Industrial accidents are common in China, with safety regulation­s often overlooked due to corruption. An explosion in August in the port city of Tianjin that killed nearly 200 people was blamed on improperly stored chemicals.

In the Shenzhen incident, about 900 people were moved out of harm’s way before the landslide struck. Four people have been rescued, of whom three had minor injuries.

Rescue operations were slowed by numerous obstacles, including continued rain, low visibility overnight, and mud, Ao Zhuoqian, a member of the city’s fire brigade, told the official Xinhua news agency.

“Seeing the scene now, of course I feel sad,” said Wen Yanchang, 28, who was amidst a group of around 100 people watching constructi­on trucks start clearing the landslide.

“It’s unimaginab­le because I live near here but at the time I didn’t hear it happening,” he said.

Nearly 3,000 armed police and firefighte­rs had been deployed to help with the rescue but “still had not made sizeable further progress”, a China National Radio report said.

Victims

A woman surnamed Hu told the Shenzhen Evening News Sunday that she saw her father buried by earth in his own truck.

Photos published by Xinhua showed victims wrapped in green blankets sleeping on mattresses and eating instant noodles.

He Weiming, a migrant worker at a temporary shelter, said he had lost contact with 16 friends and family members, including his parents, wife and two children, and had made dozens of phone calls to try to find them. All went unanswered.

“When my brother and I drove out in the morning to go collect garbage, our home was still fine, but when we came back ... the house had been buried in mud — you couldn’t even see the roof of our four-metre-high sheet metal house,” he told an online news site run by Tencent — weeping and flipping through photos of his children on his cellphone.

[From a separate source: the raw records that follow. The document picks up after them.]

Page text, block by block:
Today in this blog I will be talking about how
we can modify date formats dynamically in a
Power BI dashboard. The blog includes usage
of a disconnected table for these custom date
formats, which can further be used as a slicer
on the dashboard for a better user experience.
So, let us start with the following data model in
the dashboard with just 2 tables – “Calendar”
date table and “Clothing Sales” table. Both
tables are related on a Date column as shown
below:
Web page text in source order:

“There are many other homes around mine — I don’t know if others escaped.”

The slide ruptured a natural gas pipeline and triggered an explosion heard about four kilometres (2.5 miles) away, Xinhua said.

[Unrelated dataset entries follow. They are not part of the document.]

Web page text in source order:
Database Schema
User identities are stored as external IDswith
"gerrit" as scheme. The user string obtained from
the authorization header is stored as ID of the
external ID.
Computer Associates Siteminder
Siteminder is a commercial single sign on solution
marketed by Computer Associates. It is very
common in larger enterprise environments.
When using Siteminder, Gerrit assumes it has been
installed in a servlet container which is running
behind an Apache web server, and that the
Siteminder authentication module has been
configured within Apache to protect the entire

Nearby gas stations have stopped supplying the pipeline and no gas leaks have been found, the Global Times cited the local fire department as saying.

A landslide last month that engulfed 27 homes in rural Zhejiang province killed 38 people.

Some area residents blamed government negligence for the disaster. “If the government had taken proper measures in the first place, we would not have had this problem,” said one of the residents, Chen Chengli. “We’ve been down this road before, it’s too crazy.”

Chen’s neighbor Yi Jimin refuted arguments that the landslide was an act of nature.

“Heavy rains and a collapse of a mountain are natural disasters, but this wasn’t a natural disaster, this was man-made,” Yi said.

A man who runs a store selling cigarettes and alcohol less than a kilometer (half-mile) from the site said locals had known that the pile of soil was dangerous and feared something bad would happen.

“We heard a sound like an explosion and then all we saw was smoke,” said the man, who gave only his surname, Dong. “We knew what had happened immediatel­y.”